Advertisements instructing job seekers to call a "900" number for more information on requirements to be included in a hiring process to fill different (and non-specified) openings on cruise ships or oil rigs.

"900" numbers usually charge a per-call or per-minute rate. As a result, many national regulations require that operators of “900” numbers provide information on their cost up front.

Nevertheless, artful fraudsters find their way to avoid it, failing to disclosure the cost of the call, or even creating delays to increase the final fee.

Generally, victims daring to ask for such information are immediately subject to a torrent of verbal diarrhoea and well-rehearsed pseudo-commercial spiel about the many advantages of working aboard a cruise ship or an oil rig intended to confuse them and make them lose the time sense.

If the victim does not become aware of what is happening, and after an indeterminate period of time (never less than 20 - 30 minutes), the operator instructs her/him to send a self-addressed, stamped envelope to have her/his job application mailed out.

Once completed, the procedure results in the customer receiving a generic job application.

Nothing that you cannot find on the Internet for free.

Sometime later, a phone bill arrives for $30-$40.

Scam Courses

There are serious, competent and renowned private agencies and public academies that offer valuable training programs to those interested in working at sea.

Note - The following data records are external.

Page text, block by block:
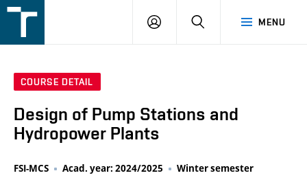
v
MENU
LOGIN SEARCH
COURSE DETAIL
Design of Pump Stations and
Hydropower Plants
FSI-MCS Acad. year: 2024/2025 Winter semester

And there are also opportunistic individuals and organizations with absolutely nothing to do with the maritime sector and no principles or ethics, or just a scammer trying to take advantage of those willing to pay for specialized training services leading to a promising career with a cruise or offshore oil company.

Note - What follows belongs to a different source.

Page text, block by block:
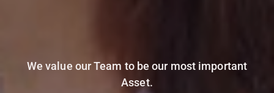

People may be required to pay from several hundred to several thousand dollars to receive an online or mail training course, which supposedly opens the gates to an employment paradise aboard cruise ships or oil rigs.

You will receive the typical package containing a folder with several hundred pages in it, and perhaps some CD, describing the ins and outs of working aboard a cruise ship or oil rig, including e-mail and telephone support service throughout the course to reply your questions and doubts.

Sometimes the offer includes the existence of a supposed job listing for those who finish the course and pass the final examination.

If you are a dedicated student, you will be able to take a test in a few weeks, obtaining a diploma that certifies your participation to the course and a level of knowledge that meets the professional standards in the industry.

Then you are told to be patient until a company shows interest in your profile, or encouraged to seek for a job in the sector.

The problem is that in most of the cases maritime companies and recruiting agencies recognize neither such courses nor the resulting diploma.

Needless to say that there is no job listing either.

Nothing more than smoke and illusion. Just a trick to fool people into paying a quantity of money and, worse, wasting a part of their lives in the study of a course that is worth no more than the cost of the paper they are printed on.

Often you will be offered the kind possibility to pay half of the cost (1,000 or 1,500 dollars), or a percentage of it upfront, leaving the rest of the total amount to be paid after the signing of the work contract with a maritime company or with your first payroll after a successful probation period working on board.

Leaving aside the fact that this kind of agreement is illegal according to most national legal systems and international instruments on labor rights and standards, the final objective of the scheme is quite simple and easy to understand.

They just want your 1,000 or 1,500 dollars.

Job Listing Services

The idea is to lure potential victims into thinking that they are dealing with a legitimate hiring agency or a trusted human resources representative working for a maritime company.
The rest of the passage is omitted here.